6Z9C8 7YDXE4BFA5U]q~m*f{=:*}4/{:-W*}/W*]`

You can try this version online: CJam interpreter

Test cases

To calculate (a + bi + cj + dk) * (e + fi + gj + hk), use the following input:

[ d c b a ] [ h g f e ]

The output will be

[ z y x w ]

which corresponds to the quaternion w + xi + yj + zk.

$ base64 -d > product.cjam <<< ImOchy0eS/pQIjI1NmJHYnF+bSpmez06Kn00L3s6LVcqfS9XKl1g
$ wc -c product.cjam
39 product.cjam
$ LANG=en_US cjam product.cjam <<< "[23 -2 54 12] [-2 6 4 1]"; echo
[331 270 -32 -146]
$ LANG=en_US cjam product.cjam <<< "[-2 6 4 1] [23 -2 54 12]"; echo
[-333 -130 236 -146]
$ LANG=en_US cjam product.cjam <<< "[0 -0.24 4.6 3.5] [-12 -4.3 -3 2.1]"; echo
[-62.5 39.646 2.04 20.118]

How it works

6Z9C8 7YDXE4BFA5U]  " Push the array [ 6 3 9 12 8 7 2 13 1 14 4 11 15 10 5 0].         ";
q~                  " Read from STDIN and interpret the input.                         ";
m*                  " Compute the cartesian product of the input arrays.               ";
f                   " Execute the following for each element of the first array:       ";
{                   " Push the cartesian product (implicit).                           ";
    =               " Retrieve the corresponding pair of coefficients.                 ";
    :*              " Calculate their product.                                         ";
}                   "                                                                  ";
4/                  " Split into chunks of 4 elements.                                 ";
{:-W*}/             " For each, subtract the first element from the sum of the others. ";
W*                  " Multiply the last integers (coefficient of 1) by -1.             ";
]`                  " Collect the results into an array and stringify it.              ";

Python - 90 75 72 69

Pure Python, no libraries - 90:

m=lambda a,b,c,d,e,f,g,h:[a*e-b*f-c*g-d*h,a*f+b*e+c*h-d*g,a*g-b*h+c*e+d*f,a*h+b*g-c*f+d*e]

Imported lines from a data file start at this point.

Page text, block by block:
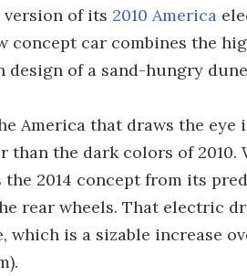
version of its 2010 America
concept car combines the
of a sand-hungry
America that draws the eye
than the dark colors of
2014 concept from its
rear wheels. That electric
which is a sizable increase

It's probably pretty hard to shorten this "default" solution in Python. But I'm very curious as to what other might come up with. :)


Using NumPy - 75 72 69:

Well, since the input and output are rather flexible, we can use some NumPy functions and exploit the scalar-vector representation:

import numpy
m=lambda s,p,t,q:[s*t-sum(p*q),s*q+t*p+numpy.cross(p,q)]

Input arguments s and t are the scalar parts of the two quaternions (the real parts) and p and q are the corresponding vector parts (the imaginary units). Output is a list containing scalar part and vector part of the resulting quaternion, the latter being represented as NumPy array.

Simple test script:

for i in range(5):
    a,b,c,d,e,f,g,h=np.random.randn(8)
    s,p,t,q=a, np.array([b, c, d]), e, np.array([f, g, h])
    print mult(a, b, c, d, e, f, g, h), "\n", m(s,p,t,q)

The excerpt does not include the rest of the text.